Required work: Reproduce exactly the lines from the one that holds "Embracing Sustainable Fashion: Some" through the last line of the entries, both ends included, but not the pictures.

Records for this task:
::::::::

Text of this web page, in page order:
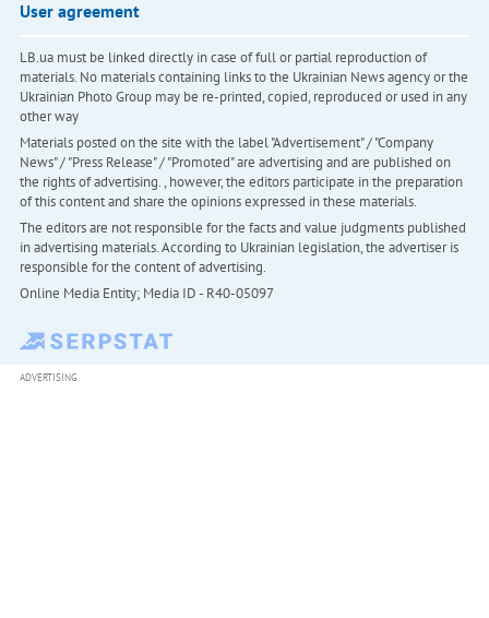
User agreement
LB.ua must be linked directly in case of full or partial reproduction of
materials. No materials containing links to the Ukrainian News agency or the
Ukrainian Photo Group may be re-printed, copied, reproduced or used in any
other way
Materials posted on the site with the label "Advertisement" / "Company
News" / "Press Release" / "Promoted" are advertising and are published on
the rights of advertising. , however, the editors participate in the preparation
of this content and share the opinions expressed in these materials.
The editors are not responsible for the facts and value judgments published
in advertising materials. According to Ukrainian legislation, the advertiser is
responsible for the content of advertising.
Online Media Entity; Media ID - R40-05097
ADVERTISING
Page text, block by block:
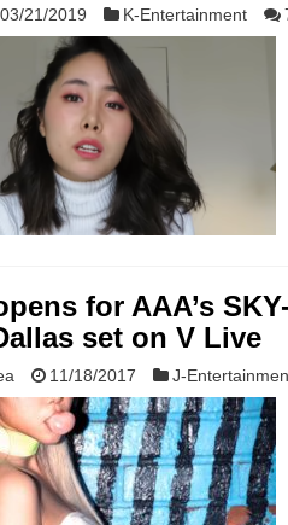
03/21/2019 K-Entertainment
for AAA’s
set on V Live
11/18/2017 J-
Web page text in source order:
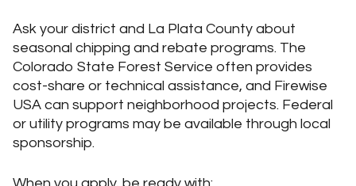
Ask your district and La Plata County about
seasonal chipping and rebate programs. The
Colorado State Forest Service often provides
cost-share or technical assistance, and Firewise
USA can support neighborhood projects. Federal
or utility programs may be available through local
sponsorship.
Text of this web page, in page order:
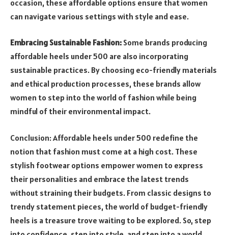
occasion, these affordable options ensure that women
can navigate various settings with style and ease.
Embracing Sustainable Fashion: Some brands producing
affordable heels under 500 are also incorporating
sustainable practices. By choosing eco-friendly materials
and ethical production processes, these brands allow
women to step into the world of fashion while being
mindful of their environmental impact.
Conclusion: Affordable heels under 500 redefine the
notion that fashion must come at a high cost. These
stylish footwear options empower women to express
their personalities and embrace the latest trends
without straining their budgets. From classic designs to
trendy statement pieces, the world of budget-friendly
heels is a treasure trove waiting to be explored. So, step
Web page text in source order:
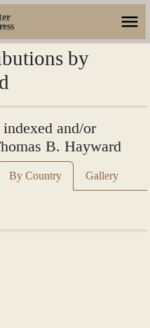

::::::::

Written answer:
Embracing Sustainable Fashion: Some brands producing
affordable heels under 500 are also incorporating
sustainable practices. By choosing eco-friendly materials
and ethical production processes, these brands allow
women to step into the world of fashion while being
mindful of their environmental impact.
Conclusion: Affordable heels under 500 redefine the
notion that fashion must come at a high cost. These
stylish footwear options empower women to express
their personalities and embrace the latest trends
without straining their budgets. From classic designs to
trendy statement pieces, the world of budget-friendly
heels is a treasure trove waiting to be explored. So, step
Web page text in source order:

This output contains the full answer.